High throughput sequencing data analysis workflow: mtDNA variant detection and identification of STR/Y-STR alleles and iso-alleles

Abstract High throughput sequencing of mtDNA and STRs enable forensic laboratories to have the benefits of both analysis methods at the same time. HTS chemistries are more cost effective than Sanger sequencing for the mitochondrial genome and produce data at a greater depth of coverage allowing for detection of low level heteroplasmy [ 1 , 2 , 4 ]. Advantages of HTS STR chemistries over traditional CE include the ability to have smaller amplicons, analyze more loci in each reaction, and the identification of sequence polymorphisms that could, once iso-allele frequencies are available, potentially be processed in mixture software, such as MaSTR™, for deconvolution and LR calculation. Rigorous, user-friendly software is needed in order to analyze the large data files consisting of thousands to millions of reads generated for each sample [ 5 ]. GeneMarker®HTS is a rapid, user-friendly, software for analysis of forensic mtDNA, autosomal and Y-STR high throughput sequencing data.
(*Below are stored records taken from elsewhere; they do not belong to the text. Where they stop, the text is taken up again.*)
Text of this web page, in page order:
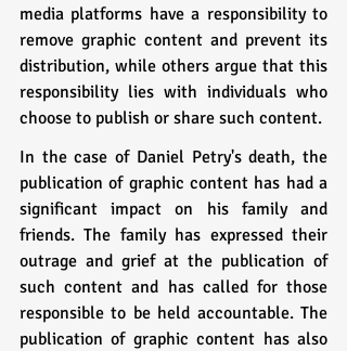
media platforms have a responsibility to
remove graphic content and prevent its
distribution, while others argue that this
responsibility lies with individuals who
choose to publish or share such content.
In the case of Daniel Petry's death, the
publication of graphic content has had a
significant impact on his family and
friends. The family has expressed their
outrage and grief at the publication of
such content and has called for those
responsible to be held accountable. The
publication of graphic content has also
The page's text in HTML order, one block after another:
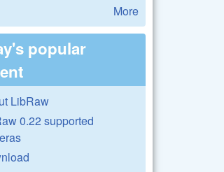
More
popular
LibRaw
0.22 supported
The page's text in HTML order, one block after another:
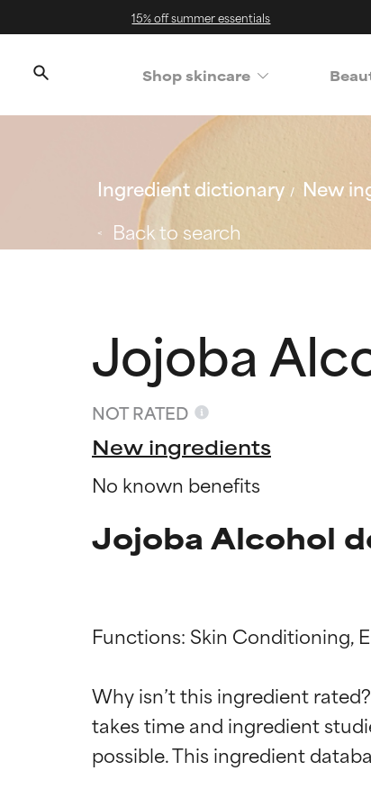
15% off summer essentials
Shop skincare
Ingredient dictionary New
Back to search
Jojoba
NOT RATED
New ingredients
No known benefits
Jojoba Alcohol
Functions: Skin Conditioning,
Why isn’t this ingredient
takes time and ingredient
BEST
BEST
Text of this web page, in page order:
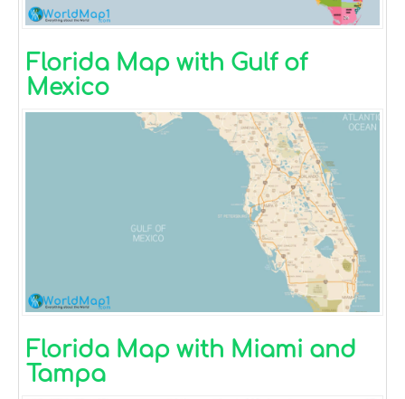
Florida Map with Gulf of
Mexico
Florida Map with Miami and
Tampa
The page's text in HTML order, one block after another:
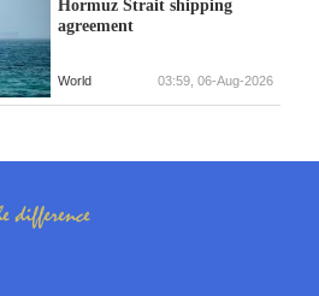
Hormuz Strait shipping
agreement
World 03:59, 06-Aug-2026

National Institute of Standards and Technology (NIST), in conjunction with Promega corporation, generously supplied fastq sequence files and corresponding CE allele calls for 672 samples amplified with the PowerSeq® Auto/Y System and analyzed on an Illumina® MiSeq. Results of these data analyzed in GeneMarkerHTS software were highly concordant with the CE allele calls. Summary of the STR allele calls concordance and examples of alleles exhibiting sequence variation will be presented. Additionally, a review of the mtDNA genome forensic alignment, heteroplasmy report, import of major variant profile to EMPOP, sample comparison, and database options will be presented.